Michael S. Conners

Heme oxygenase induction with attenuation of experimentally induced corneal inflammation

Heme oxygenase (HO), by catabolizing heme to bile pigments, down-regulates cellular levels of heme and hemeproteins; certain of the latter, i.e. cytochrome P450s, generate pro-inflammatory products from endogenous substrates. Two HO isozymes, the products of distinct genes, have been described; HO-1 is the inducible one, whereas HO-2 is believed to be constitutively expressed. We studied the inducing effects of several metal compounds [CoCl2, SnCl2, ZnCl2, heme, and cobalt protoporphyrin (CoPP)] on HO-1 mRNA content and enzyme activity in cultures of rabbit corneal epithelial (RCE) cells; these metal compounds are known to induce HO in other tissues. Additionally, we studied HO-1 expression in an experimental model of ocular inflammation produced in rabbit corneas by extended contact lens wear, and the relation of HO expression to the induced inflammatory process. SnCl2 added to RCE cells in vitro produced marked time- and concentration-dependent increases in HO-1 mRNA and HO-1 enzyme activity; CoCl2, ZnCl2, and CoPP were inducers of HO as well, though to a lesser degree than SnCl2. Corneas treated for 6 days with contact lenses impregnated with SnCl2 displayed substantially less corneal inflammation, swelling, and new vessel invasion than did controls; attenuation of ocular inflammation was paralleled by SnCl2-induced increases in HO mRNA and HO activity in corneal epithelial cells from treated eyes. It is suggested that amelioration of the inflammatory response produced by extended contact lens wear is due, in part, to the induction of high levels of HO-1 activity by SnCl2, which results in diminished production of pro-inflammatory mediators generated through heme-dependent metabolic processes. Regulation of HO activity in this manner may have clinical applications.

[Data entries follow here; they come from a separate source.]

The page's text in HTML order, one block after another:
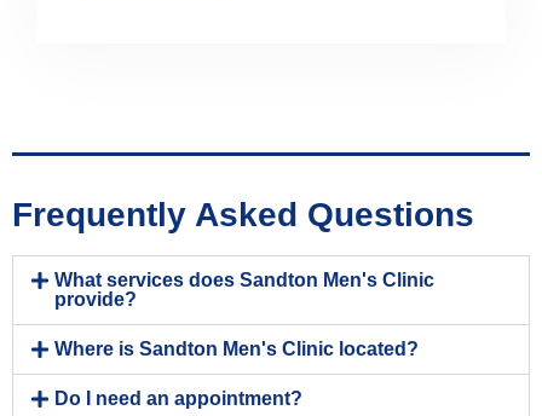
Frequently Asked Questions
What services does Sandton Men's Clinic
provide?
Where is Sandton Men's Clinic located?
Do I need an appointment?
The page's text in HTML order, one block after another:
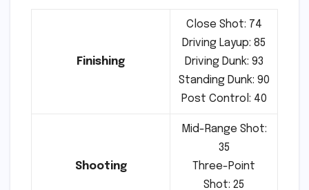
Finishing
Close Shot: 74
Driving Layup: 85
Driving Dunk: 93
Standing Dunk: 90
Post Control: 40
Shooting
Mid-Range Shot:
35
Three-Point
Shot: 25
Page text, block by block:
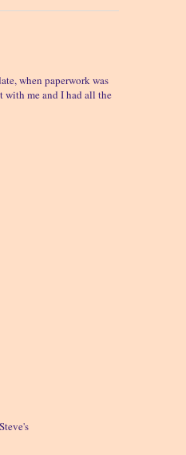
when paperwork was
with me and I had all the
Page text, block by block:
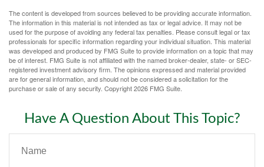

Oxidation and keto reduction of 12-hydroxy-5,8,10,14-eicosatetraenoic acids in bovine corneal epithelial microsomes

The R and S enantiomers of 12-hydroxyeicosatetraenoic acid (12-HETE) exhibit different biological activities. Although they appear to be produced by different enzymatic pathways, cytochrome P-450 monooxygenase and lipoxygenase, respectively, they display similar metabolism in both corneal epithelium and neutrophils. In corneal epithelial microsomes, both enantiomers are subject to oxidation and keto reduction reactions to form the dihydro metabolite, 12-hydroxy-5,8,14-eicosatrienoic acid (12-HETrE), via a keto intermediate. The apparent Km for the formation of 12-HETrE was 17.9 and 20 microM for 12(R)-HETE and 12(S)-HETE, respectively, and the apparent Vmax of the reaction was 17.4 and 8.2 pmol/mg per min, respectively. Chiral analysis of the dihydro metabolite demonstrated a product enantiospecificity. Arachidonic acid, 12(R)-HETE, 12(S)-HETE and the intermediate of this reaction, 12-oxo-ETrE, were metabolized predominantly to 12(R)-HETrE in a ratio [12(R)-HETrE: 12(S)-HETrE] of 7.3:1, 4.3:1, 1.5:1 and 2.3:1, respectively. 12(R)-HETrE is a potent vasodilator, chemotactic and angiogenic factor whose synthesis is induced in inflamed tissues; 12(S)HETrE is devoid of these properties. 12(R)-HETE, derived from NADPH-dependent cytochrome P-450 monooxygenases, and 12(S)-HETE, derived from 12-lipoxygenase, may both play an important role in regulating the inflammatory response by serving as substrates for the local synthesis of 12(R)-HETrE.